In recent times, it has been realized that more often than not, it is no longer surprising to call a client to finish up a business transaction only for a colleague in the office to tell you “he is no longer working here.” Employers in Ghana and indeed globally are realizing that despite very interesting remuneration packages and beautiful work conditions, employees do not stay employed in one organization for long. Losing employees, especially highly productive ones (which we call “high flyers”), and replacing them is costly to the organization.
It is clear, though that something ought to be done to prevent turnover, when it can be controlled.
Employees in the 21st century want much more – such as:
- The prestige of working for a respected and successful organization ,
- Opportunities for personal development and growth ,
- Enjoyment and meaning in their work – feeling they can count for something
- Commitment to quality,
- To know they make a difference – not just to the corporate bottom line but to the community in general,
- The knowledge that their opinion counts for something, A shared sense of purpose and belief in company values”
Employment relationships have evolved from being hinged on loyalty to what we call the new “21st century employment relationship”.
“The new contract is based on an exchange. When you can no longer rely on trust, you need something more specific as a basis for a relationship. One thing you can do is to have something that the other party wants and is willing to pay for.” (Dibble, 1999) It appears today, that companies actually pay cash to their employees to win this commitment, under a euphemism – “retention or commitment fee”.
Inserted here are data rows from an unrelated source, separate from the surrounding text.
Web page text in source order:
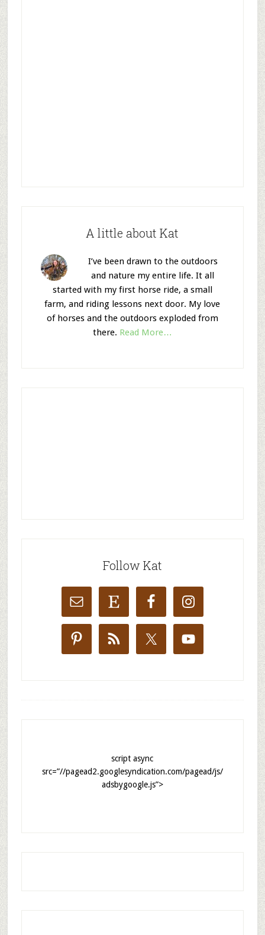
A little about Kat
I’ve been drawn to the outdoors
and nature my entire life. It all
started with my first horse ride, a small
farm, and riding lessons next door. My love
of horses and the outdoors exploded from
there. Read More…
Follow Kat
script async
src=”//pagead2.googlesyndication.com/pagead/js/
adsbygoogle.js”>
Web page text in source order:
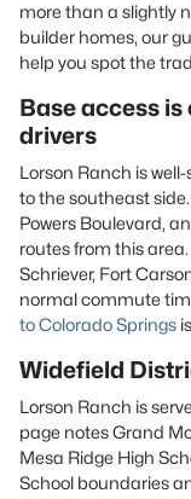
more than a slightly
builder homes, our
help you spot the
Base access
drivers
Lorson Ranch is
to the southeast
Powers Boulevard,
routes from this
Schriever, Fort
normal commute
to Colorado Springs
Widefield
Lorson Ranch is
page notes Grand
Mesa Ridge High
School boundaries
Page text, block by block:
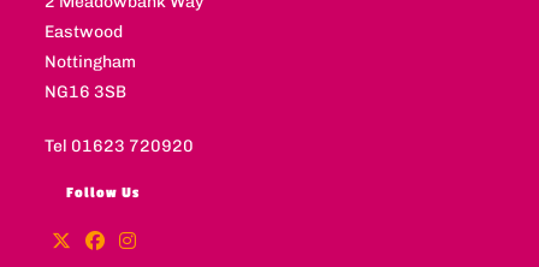
Eastwood
Nottingham
NG16 3SB
Tel 01623 720920
Follow Us
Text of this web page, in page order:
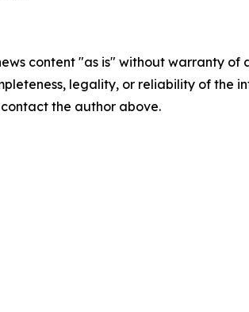
content "as is" without warranty
legality, or reliability of the
the author above.
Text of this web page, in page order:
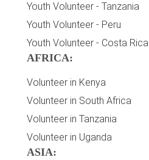
Youth Volunteer - Tanzania
Youth Volunteer - Peru
Youth Volunteer - Costa Rica
AFRICA:
Volunteer in Kenya
Volunteer in South Africa
Volunteer in Tanzania
Volunteer in Uganda
ASIA:
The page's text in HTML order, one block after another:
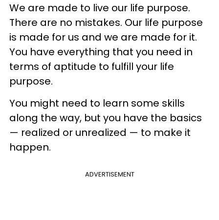
We are made to live our life purpose.
There are no mistakes. Our life purpose
is made for us and we are made for it.
You have everything that you need in
terms of aptitude to fulfill your life
purpose.
You might need to learn some skills
along the way, but you have the basics
— realized or unrealized — to make it
happen.
ADVERTISEMENT
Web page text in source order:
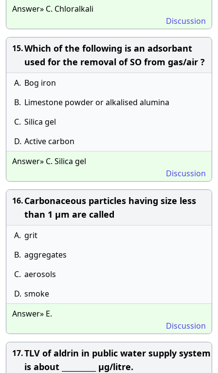
Answer» C. Chloralkali
Discussion
15.Which of the following is an adsorbant
used for the removal of SO from gas/air ?
A. Bog iron
B. Limestone powder or alkalised alumina
C. Silica gel
D. Active carbon
Answer» C. Silica gel
Discussion
16.Carbonaceous particles having size less
than 1 μm are called
A. grit
B. aggregates
C. aerosols
D. smoke
Answer» E.
Discussion
17.TLV of aldrin in public water supply system
is about __________ μg/litre.
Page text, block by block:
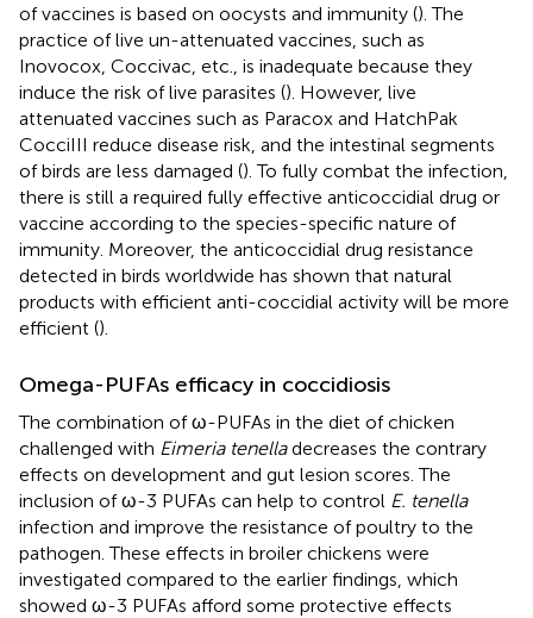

The difference between one job and another may not be significant, but it might appear to be so, especially where the people are looking out for change in other aspects of their life. So long as there appears to be change, for example one’s level of authority being increased in a new job, people will move to embrace that change.
People of all ages are seeking something better, or at least something different. A rising tide of dissatisfaction with many aspects of life has inspired people to look more eagerly for the grass on the other side of the fence so people will continue looking for the end of the rainbow.
On the contrary, low turnover may not always be a good thing. It could point to employees who are not ambitious perhaps because of lack of confidence in their abilities, level of education, or an unwillingness to go through the trouble of proving themselves elsewhere. This discourages them from searching for employment elsewhere. Therefore, high turnover may not necessarily be bad, because the reverse might very well mean that, the employees are not employable elsewhere. A company cannot move ahead with employees with this kind of mindset where they are content with mediocre. It is important then to decide on particular people who are considered the most suitable where attitude and synergy with the values and vision of the company are concerned and make it worth their while.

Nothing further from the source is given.